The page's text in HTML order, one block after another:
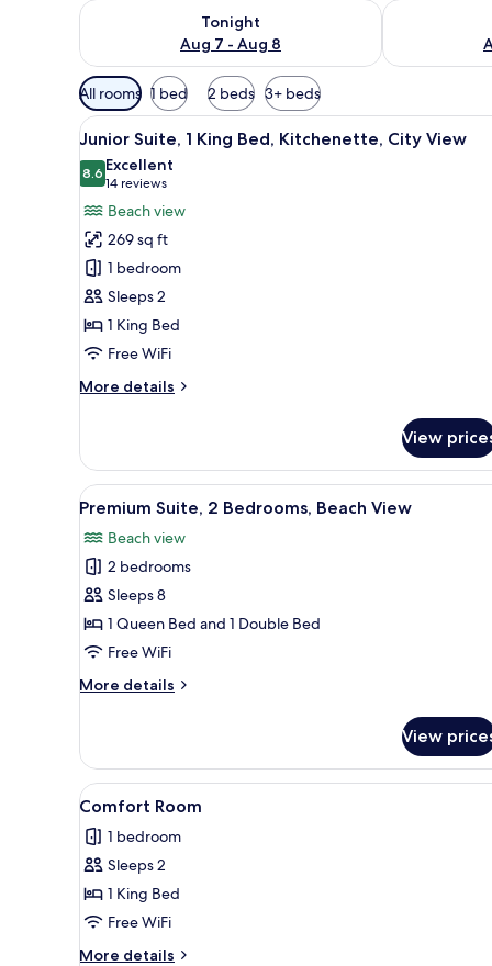
Tonight
Aug 7 - Aug 8
Check availability for tonight Aug 7 - Aug 8Check
Available
filters
for
rooms
All rooms 1 bed 2 beds 3+ beds
View
all
photos
for
Junior
Suite,
King
Bed,
Kitchenette,
City
A hotel room with a bed, a
11
Junior Suite, 1 King Bed, Kitchenette, City View
8.68.6 out of 10
Excellent
14 reviews
(14
reviews)
Beach view
269 sq ft
1 bedroom
Sleeps 2
1 King Bed
Free WiFi
More details
More
Suite,
King
Kitchenette,
City
View
View
View
all
photos
for
Premium
Suite,
2
Beach
A covered outdoor area with
12
Premium Suite, 2 Bedrooms, Beach View
Beach view
2 bedrooms
Sleeps 8
1 Queen Bed and 1 Double Bed
Free WiFi
More details
More
Suite,
Bedrooms,
View
View
View
all
photos
for
Comfort
Room
A living room with a sofa,
8
Comfort Room
1 bedroom
Sleeps 2
1 King Bed
Free WiFi
More details
More
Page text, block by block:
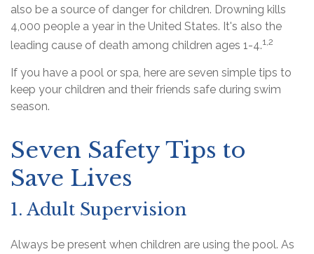
also be a source of danger for children. Drowning kills
4,000 people a year in the United States. It's also the
leading cause of death among children ages 1-4.1,2
If you have a pool or spa, here are seven simple tips to
keep your children and their friends safe during swim
season.
Seven Safety Tips to
Save Lives
1. Adult Supervision
Always be present when children are using the pool. As
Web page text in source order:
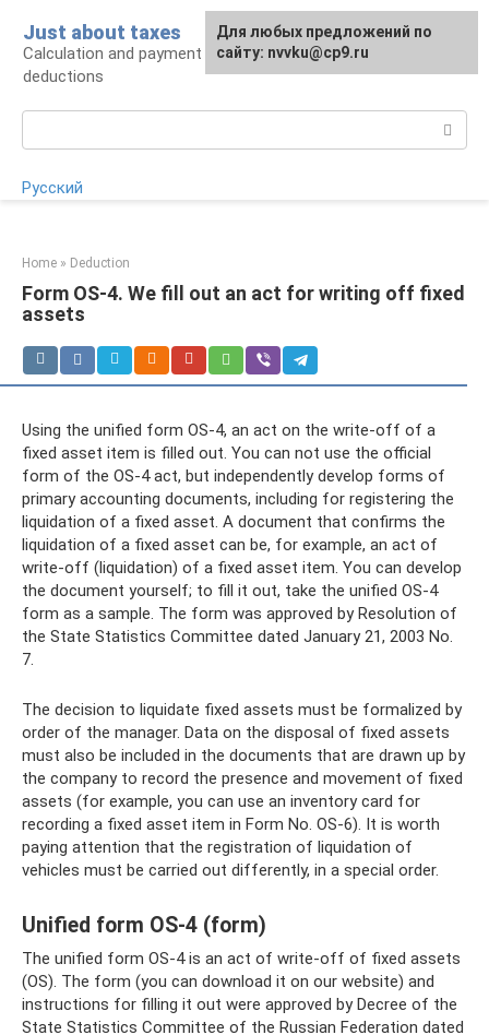
content
Just about taxes
Calculation and payment of taxes, tax
deductions
Русский
Home » Deduction
Form OS-4. We fill out an act for writing off fixed
assets
Using the unified form OS-4, an act on the write-off of a
fixed asset item is filled out. You can not use the official
form of the OS-4 act, but independently develop forms of
primary accounting documents, including for registering the
liquidation of a fixed asset. A document that confirms the
liquidation of a fixed asset can be, for example, an act of
write-off (liquidation) of a fixed asset item. You can develop
the document yourself; to fill it out, take the unified OS-4
form as a sample. The form was approved by Resolution of
the State Statistics Committee dated January 21, 2003 No.
7.
The decision to liquidate fixed assets must be formalized by
order of the manager. Data on the disposal of fixed assets
must also be included in the documents that are drawn up by
the company to record the presence and movement of fixed
assets (for example, you can use an inventory card for
recording a fixed asset item in Form No. OS-6). It is worth
paying attention that the registration of liquidation of
vehicles must be carried out differently, in a special order.
Unified form OS-4 (form)
The unified form OS-4 is an act of write-off of fixed assets
(OS). The form (you can download it on our website) and
instructions for filling it out were approved by Decree of the
State Statistics Committee of the Russian Federation dated
For any suggestions regarding
the site:[email protected]
Для любых предложений по
сайту: nvvku@cp9.ru
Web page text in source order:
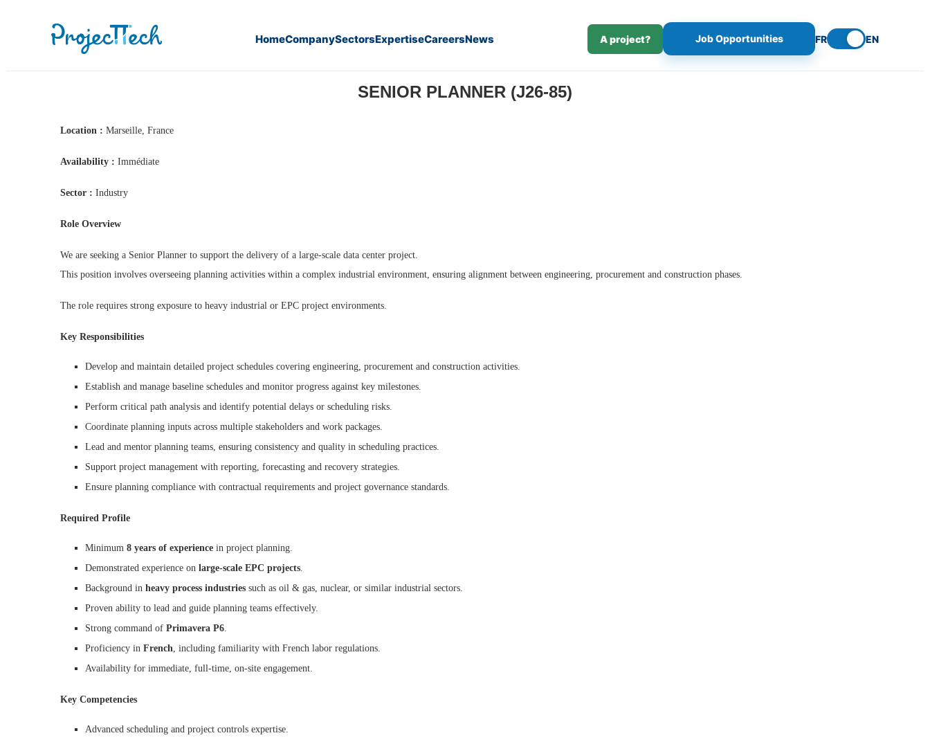
HomeCompanySectorsExpertiseCareersNews A project? Job Opportunities FR EN
SENIOR PLANNER (J26-85)
Location : Marseille, France
Availability : Immédiate
Sector : Industry
Role Overview
We are seeking a Senior Planner to support the delivery of a large-scale data center project.
This position involves overseeing planning activities within a complex industrial environment, ensuring alignment between engineering, procurement and construction phases.
The role requires strong exposure to heavy industrial or EPC project environments.
Key Responsibilities
Develop and maintain detailed project schedules covering engineering, procurement and construction activities.
Establish and manage baseline schedules and monitor progress against key milestones.
Perform critical path analysis and identify potential delays or scheduling risks.
Coordinate planning inputs across multiple stakeholders and work packages.
Lead and mentor planning teams, ensuring consistency and quality in scheduling practices.
Support project management with reporting, forecasting and recovery strategies.
Ensure planning compliance with contractual requirements and project governance standards.
Required Profile
Minimum 8 years of experience in project planning.
Demonstrated experience on large-scale EPC projects.
Background in heavy process industries such as oil & gas, nuclear, or similar industrial sectors.
Proven ability to lead and guide planning teams effectively.
Strong command of Primavera P6.
Proficiency in French, including familiarity with French labor regulations.
Availability for immediate, full-time, on-site engagement.
Key Competencies
Advanced scheduling and project controls expertise.
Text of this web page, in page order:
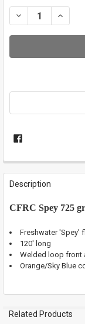
DECREASE
FREQUENTLY
BOUGHT
TOGETHER:
ALL
ADD
SELECTED
TO CART
Description
CFRC Spey 725
Freshwater 'Spey'
120' long
Welded loop front
Orange/Sky Blue
Related Products
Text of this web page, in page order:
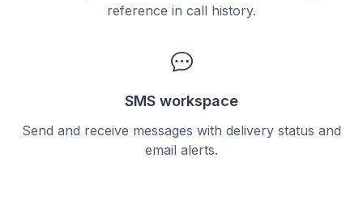
reference in call history.
SMS workspace
Send and receive messages with delivery status and
email alerts.
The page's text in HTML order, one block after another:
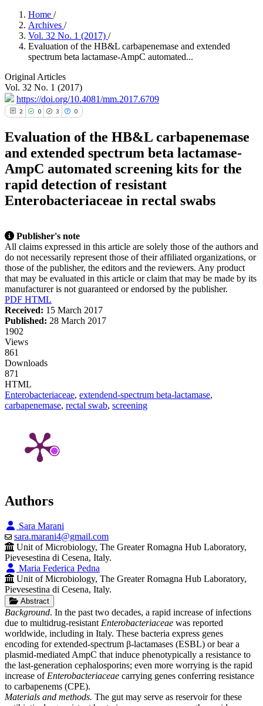
Home /
Archives /
Vol. 32 No. 1 (2017) /
Evaluation of the HB&L carbapenemase and extended
spectrum beta lactamase-AmpC automated...
Original Articles
Vol. 32 No. 1 (2017)
https://doi.org/10.4081/mm.2017.6709
2 0 3 0
Publications
this article has been cited at
how a scientific paper has
by providing the context of
a classification describing
supports, mentions, or
the cited claim, and a label
in which section the citation
Evaluation of the HB&L carbapenemase
and extended spectrum beta lactamase-
AmpC automated screening kits for the
rapid detection of resistant
Enterobacteriaceae in rectal swabs
Publisher's note
All claims expressed in this article are solely those of the authors and
do not necessarily represent those of their affiliated organizations, or
those of the publisher, the editors and the reviewers. Any product
that may be evaluated in this article or claim that may be made by its
manufacturer is not guaranteed or endorsed by the publisher.
PDF HTML
Received: 15 March 2017
Published: 28 March 2017
1902
Views
861
Downloads
871
HTML
Enterobacteriaceae, extendend-spectrum beta-lactamase,
carbapenemase, rectal swab, screening
Authors
Sara Marani
sara.marani4@gmail.com
Unit of Microbiology, The Greater Romagna Hub Laboratory,
Pievesestina di Cesena, Italy.
Maria Federica Pedna
Unit of Microbiology, The Greater Romagna Hub Laboratory,
Pievesestina di Cesena, Italy.
Abstract
Background. In the past two decades, a rapid increase of infections
due to multidrug-resistant Enterobacteriaceae was reported
worldwide, including in Italy. These bacteria express genes
encoding for extended-spectrum β-lactamases (ESBL) or bear a
plasmid-mediated AmpC that induce phenotypically a resistance to
the last-generation cephalosporins; even more worrying is the rapid
increase of Enterobacteriaceae carrying genes conferring resistance
to carbapenems (CPE).
Materials and methods. The gut may serve as reservoir for these
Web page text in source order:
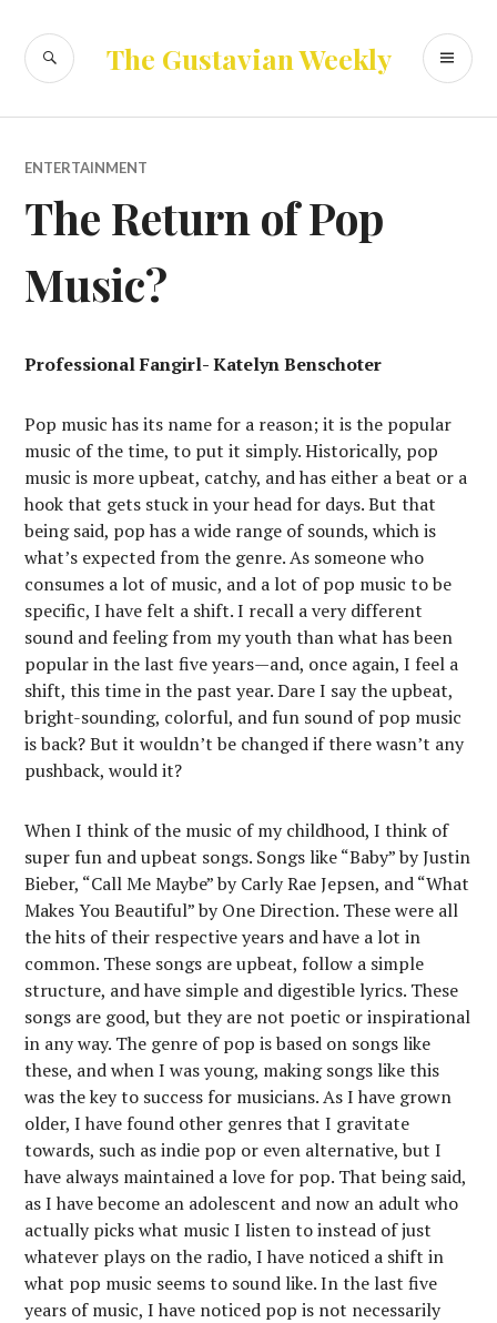
content
The Gustavian Weekly
SEARCH
ENTERTAINMENT
The Return of Pop
Music?
Professional Fangirl- Katelyn Benschoter
Pop music has its name for a reason; it is the popular
music of the time, to put it simply. Historically, pop
music is more upbeat, catchy, and has either a beat or a
hook that gets stuck in your head for days. But that
being said, pop has a wide range of sounds, which is
what’s expected from the genre. As someone who
consumes a lot of music, and a lot of pop music to be
specific, I have felt a shift. I recall a very different
sound and feeling from my youth than what has been
popular in the last five years—and, once again, I feel a
shift, this time in the past year. Dare I say the upbeat,
bright-sounding, colorful, and fun sound of pop music
is back? But it wouldn’t be changed if there wasn’t any
pushback, would it?
When I think of the music of my childhood, I think of
super fun and upbeat songs. Songs like “Baby” by Justin
Bieber, “Call Me Maybe” by Carly Rae Jepsen, and “What
Makes You Beautiful” by One Direction. These were all
the hits of their respective years and have a lot in
common. These songs are upbeat, follow a simple
structure, and have simple and digestible lyrics. These
songs are good, but they are not poetic or inspirational
in any way. The genre of pop is based on songs like
these, and when I was young, making songs like this
was the key to success for musicians. As I have grown
older, I have found other genres that I gravitate
towards, such as indie pop or even alternative, but I
have always maintained a love for pop. That being said,
as I have become an adolescent and now an adult who
actually picks what music I listen to instead of just
whatever plays on the radio, I have noticed a shift in
what pop music seems to sound like. In the last five
years of music, I have noticed pop is not necessarily
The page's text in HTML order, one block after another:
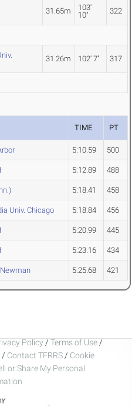
31.65m
103'
10"
322
31.26m 102' 7" 317
TIME PT
5:10.59 500
5:12.89 488
5:18.41 458
Univ. Chicago 5:18.84 456
5:20.99 445
5:23.16 434
5:25.68 421
Policy / Terms of Use /
/ Contact TFRRS / Cookie
or Share My Personal
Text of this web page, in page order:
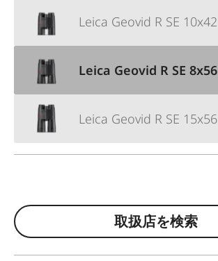
Leica Geovid R SE 10x42
Leica Geovid R SE 8x56
Leica Geovid R SE 15x56
取扱店を検索
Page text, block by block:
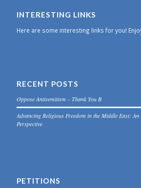
INTERESTING LINKS
Here are some interesting links for you!
RECENT POSTS
Oppose Antisemitism – Thank You B
Advancing Religious Freedom in the Middle East: An
Perspective
PETITIONS
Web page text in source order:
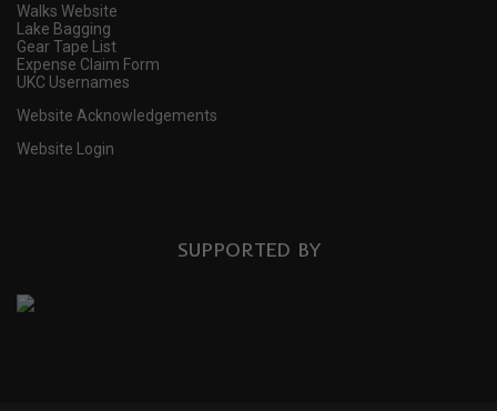
Walks Website
Lake Bagging
Gear Tape List
Expense Claim Form
UKC Usernames
Website Acknowledgements
Website Login
SUPPORTED BY
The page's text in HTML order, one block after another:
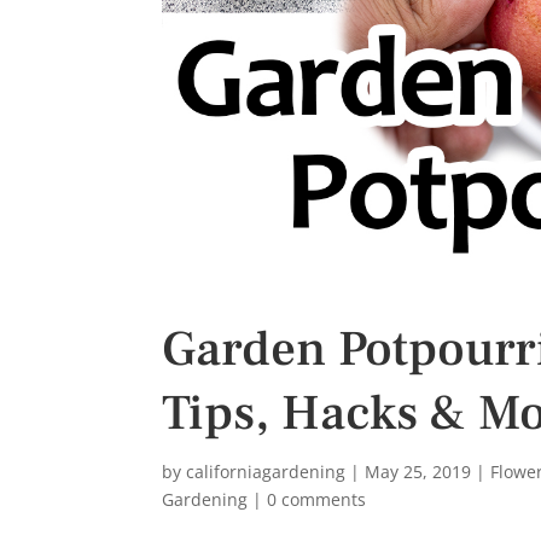
Garden
Tips, Hacks &
bycaliforniagardening | May 25, 2019 |
Gardening |0 comments
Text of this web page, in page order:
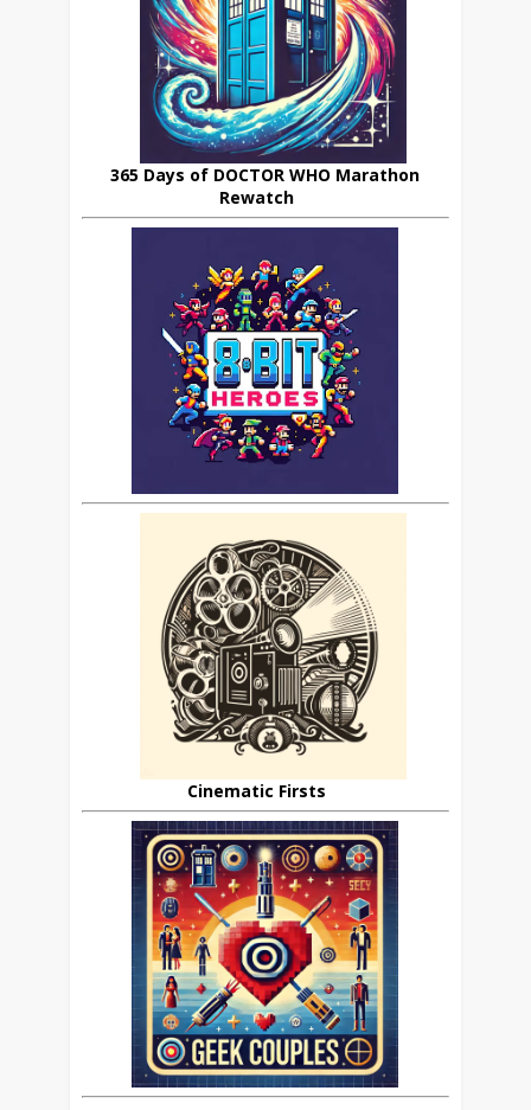
365 Days of DOCTOR WHO Marathon
Rewatch
Cinematic Firsts
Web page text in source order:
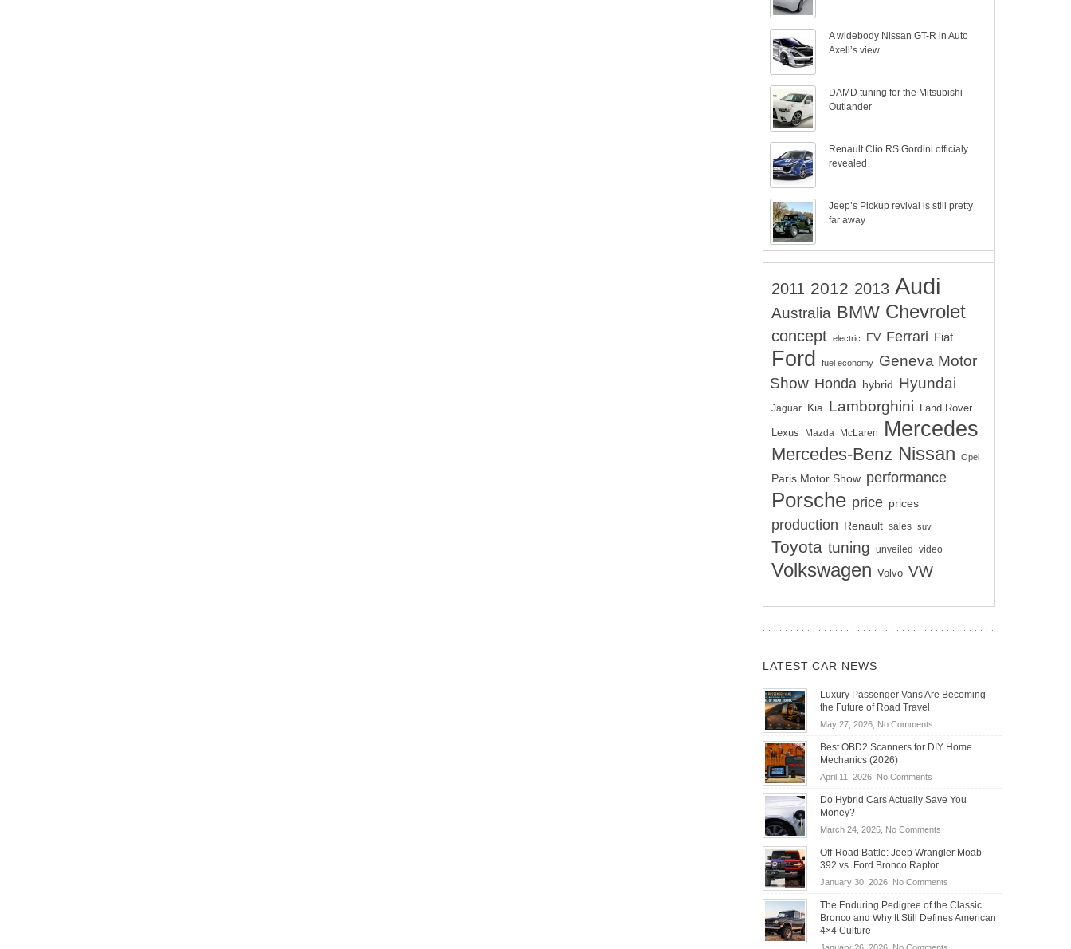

################

**Exercise details:** Exactly the lines above from the one that contains "whatever plays on" down to the one that contains "Leica Geovid R SE 10x42" are to be output, both ends kept and pictures omitted.

**Exercise response:**
whatever plays on the radio, I have noticed a shift in
what pop music seems to sound like. In the last five
years of music, I have noticed pop is not necessarily
The page's text in HTML order, one block after another:
31.65m
103'
10"
322
31.26m 102' 7" 317
TIME PT
5:10.59 500
5:12.89 488
5:18.41 458
Univ. Chicago 5:18.84 456
5:20.99 445
5:23.16 434
5:25.68 421
Policy / Terms of Use /
/ Contact TFRRS / Cookie
or Share My Personal
Text of this web page, in page order:
Leica Geovid R SE 10x42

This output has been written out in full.